• _WHAT THE TASK REQUIRES_:
Could the records be returned exactly, with the pictures left out?

[[ RECORDS TO PROCESS open ]]

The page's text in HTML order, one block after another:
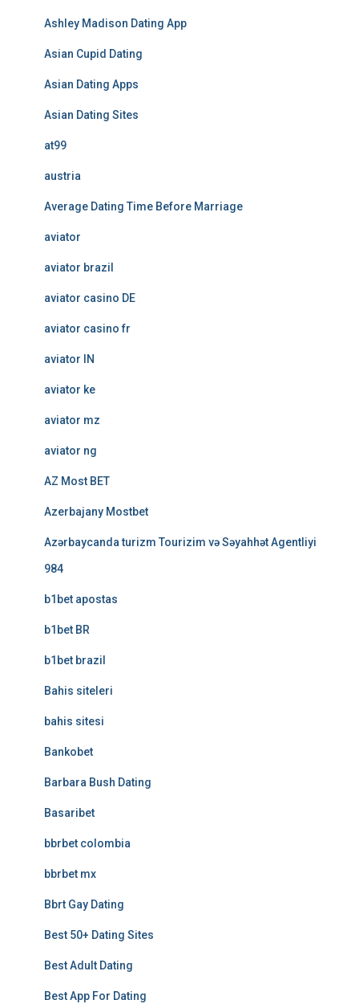
Ashley Madison Dating App
Asian Cupid Dating
Asian Dating Apps
Asian Dating Sites
at99
austria
Average Dating Time Before Marriage
aviator
aviator brazil
aviator casino DE
aviator casino fr
aviator IN
aviator ke
aviator mz
aviator ng
AZ Most BET
Azerbajany Mostbet
Azərbaycanda turizm Tourizim və Səyahhət Agentliyi
984
b1bet apostas
b1bet BR
b1bet brazil
Bahis siteleri
bahis sitesi
Bankobet
Barbara Bush Dating
Basaribet
bbrbet colombia
bbrbet mx
Bbrt Gay Dating
Best 50+ Dating Sites
Best Adult Dating
Best App For Dating
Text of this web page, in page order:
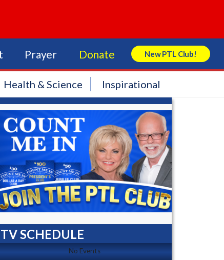
Prayer Donate New PTL Club!
Search Store
Health & Science Inspirational
TV SCHEDULE
No Events

[[ RECORDS TO PROCESS closed ]]

• _ANSWER TO THE EXERCISE_:
The page's text in HTML order, one block after another:
Ashley Madison Dating App
Asian Cupid Dating
Asian Dating Apps
Asian Dating Sites
at99
austria
Average Dating Time Before Marriage
aviator
aviator brazil
aviator casino DE
aviator casino fr
aviator IN
aviator ke
aviator mz
aviator ng
AZ Most BET
Azerbajany Mostbet
Azərbaycanda turizm Tourizim və Səyahhət Agentliyi
984
b1bet apostas
b1bet BR
b1bet brazil
Bahis siteleri
bahis sitesi
Bankobet
Barbara Bush Dating
Basaribet
bbrbet colombia
bbrbet mx
Bbrt Gay Dating
Best 50+ Dating Sites
Best Adult Dating
Best App For Dating
Text of this web page, in page order:
Prayer Donate New PTL Club!
Search Store
Health & Science Inspirational
TV SCHEDULE
No Events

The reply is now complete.